Enterprise risk management (ERM) continues to advance organizational capabilities.

Risk management is an integral component of strategy, culture, and business operations, but it is often seen as merely a compliance activity and a hindrance. Decisions made without an understanding of the likelihood of future events and their effects on the organization’s strategic plans cannot adequately create a solid picture of risk/reward trade-offs, which significantly diminishes the likelihood of success.

Success requires business leaders to have timely information and to accept that decisions are never 100% certain. It’s a matter of increasing the odds of making the right decisions consistently.

‘The ability to make great decisions lies in being able to beat the odds in the face of uncertainty.’
Tony Ferris

The board can do its part to ingrain and facilitate ERM at the credit union.

The board should not be involved in day-to-day risk management practices. Instead, through its oversight role, the board should ensure the credit union has in place a comprehensive and organization-wide framework, a culture of risk management across the organization, and effective processes in all levels of management.

The benefits of these efforts are far reaching. They include the determination of capital adequacy to balance growth and security, alignment on risk appetite to accomplish the credit union’s goals by allowing management to freely make decisions within defined expectations, and a shared understanding of key risks and risk-mitigation efforts.

This allows for more effective and efficient use of capital and resources by focusing efforts on what is truly important.

Boards can take five key actions to build a strong risk management program:

  1. Create a formal risk framework and make the CEO accountable for the risk program.
  2. Set the tone for open, independent communication by demonstrating a willingness and receptivity to hearing bad news and providing a credible challenge to underlying management assumptions for improved transparency.
  3. Define an acceptable risk appetite to serve as a set of guardrails for risk taking.

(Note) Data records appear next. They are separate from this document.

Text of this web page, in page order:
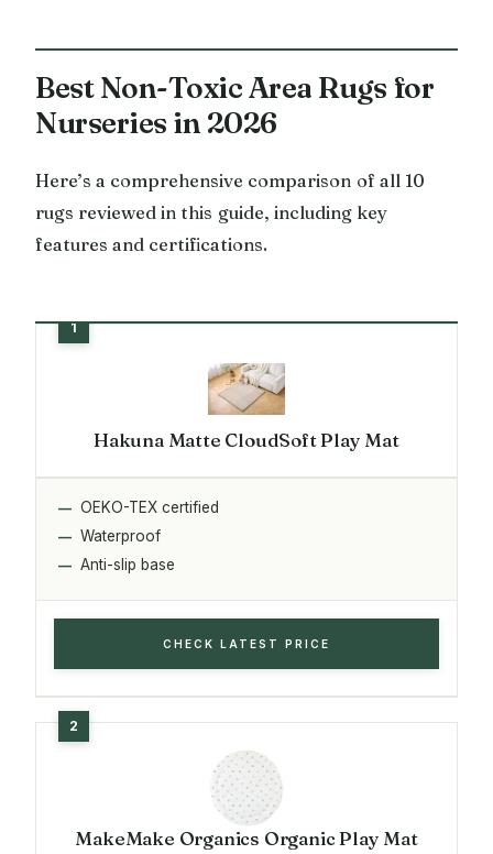
Best Non-Toxic Area Rugs for
Nurseries in 2026
Here’s a comprehensive comparison of all 10
rugs reviewed in this guide, including key
features and certifications.
Hakuna Matte CloudSoft Play Mat
OEKO-TEX certified
Waterproof
Anti-slip base
CHECK LATEST PRICE
MakeMake Organics Organic Play Mat
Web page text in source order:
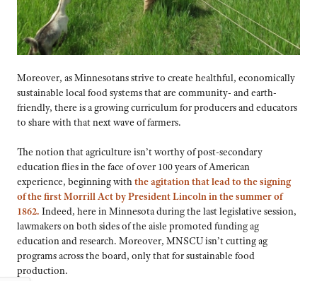
Moreover, as Minnesotans strive to create healthful, economically
sustainable local food systems that are community- and earth-
friendly, there is a growing curriculum for producers and educators
to share with that next wave of farmers.
The notion that agriculture isn’t worthy of post-secondary
education flies in the face of over 100 years of American
experience, beginning withthe agitation that lead to the signing
of the first Morrill Act by President Lincoln in the summer of
1862. Indeed, here in Minnesota during the last legislative session,
lawmakers on both sides of the aisle promoted funding ag
education and research. Moreover, MNSCU isn’t cutting ag
programs across the board, only that for sustainable food
production.
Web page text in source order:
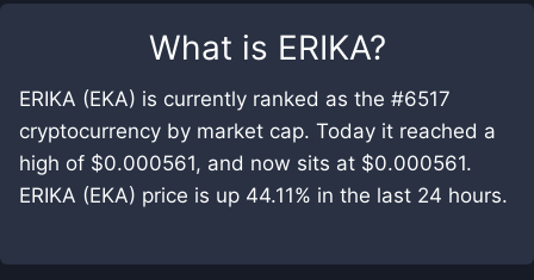
What is ERIKA?
ERIKA (EKA) is currently ranked as the #6517
cryptocurrency by market cap. Today it reached a
high of $0.000561, and now sits at $0.000561.
ERIKA (EKA) price is up 44.11% in the last 24 hours.
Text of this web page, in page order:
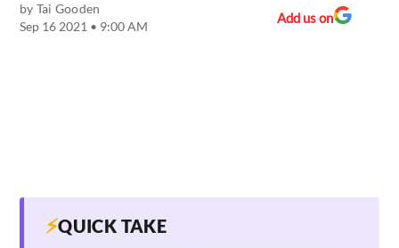
by Tai Gooden
Sep 16 2021 • 9:00 AM
Add us on
⚡QUICK TAKE
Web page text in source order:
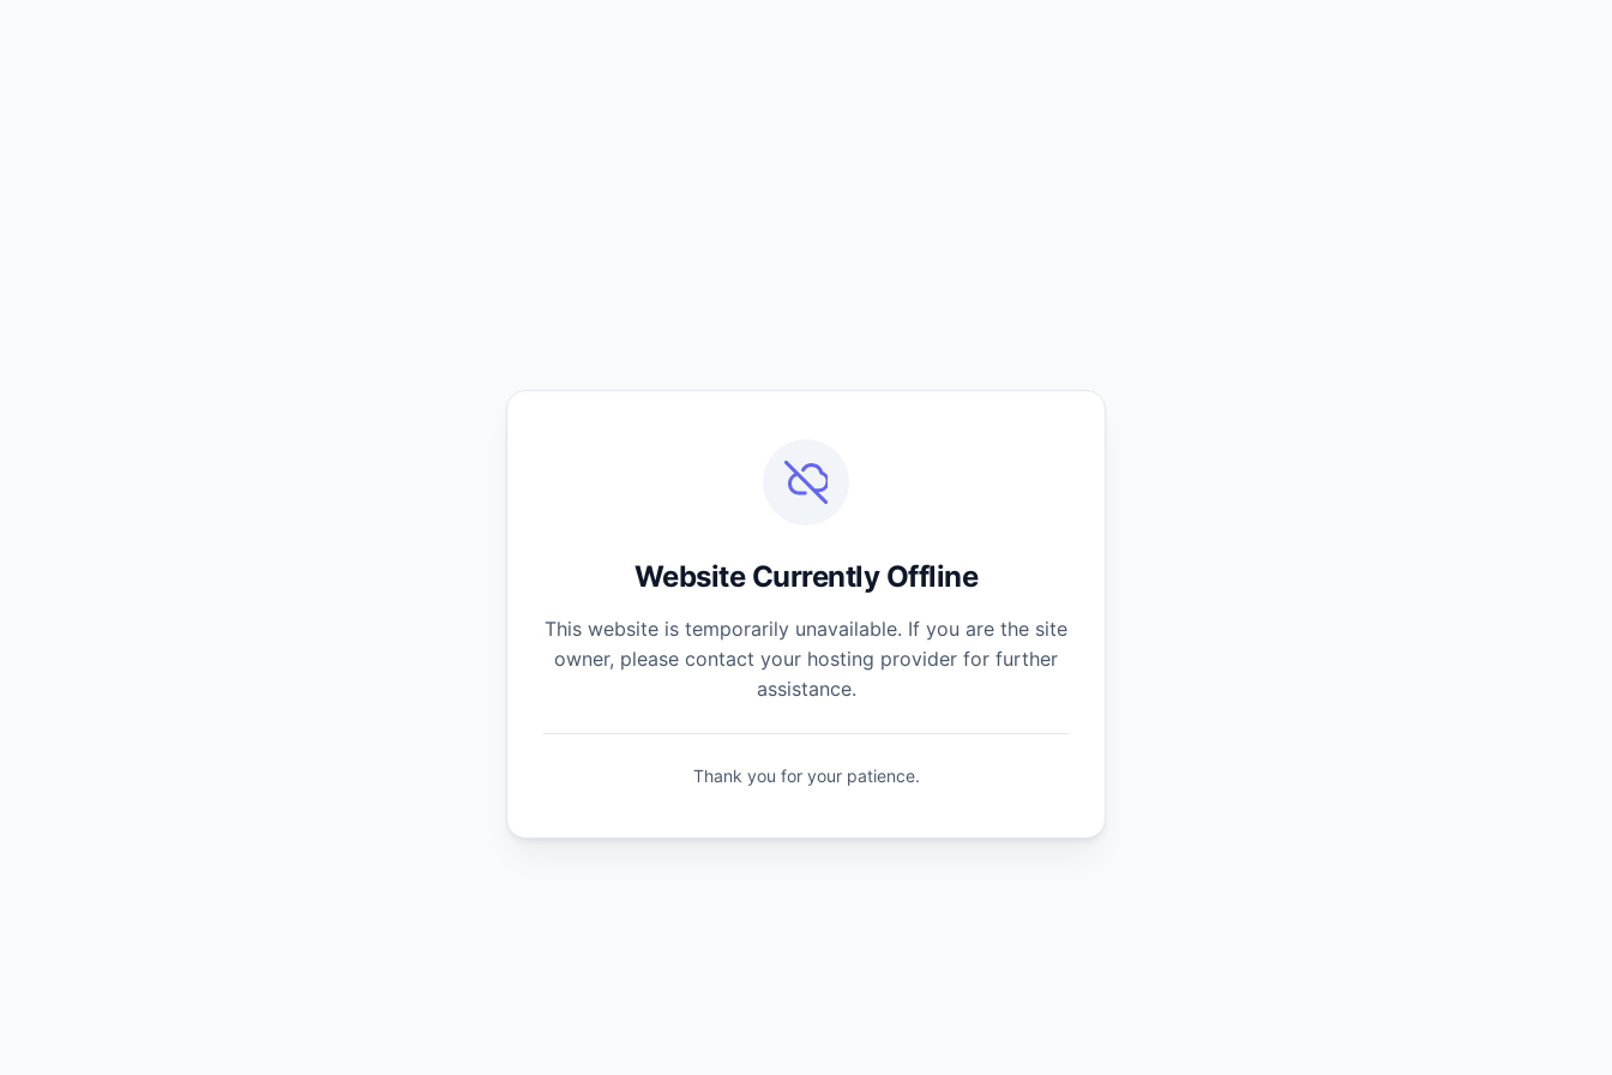
Website Currently Offline
This website is temporarily unavailable. If you are the site
owner, please contact your hosting provider for further
assistance.
Thank you for your patience.

Require regular dialogue on the principal risks facing the organization, and determine the appropriateness of risk-mitigation activities.
  4. Develop a board risk committee to oversee this function and facilitate efficient governance practices.
  5. Engage with outside experts to periodically review the risk process to eliminate bias and infuse evolving best practices.

By understanding the relationship between critical assumptions underlying business strategy and risk management, the board can strengthen its oversight role.

Ensuring these processes are culturally and operationally integrated will enhance the credit union’s likelihood of long-term success.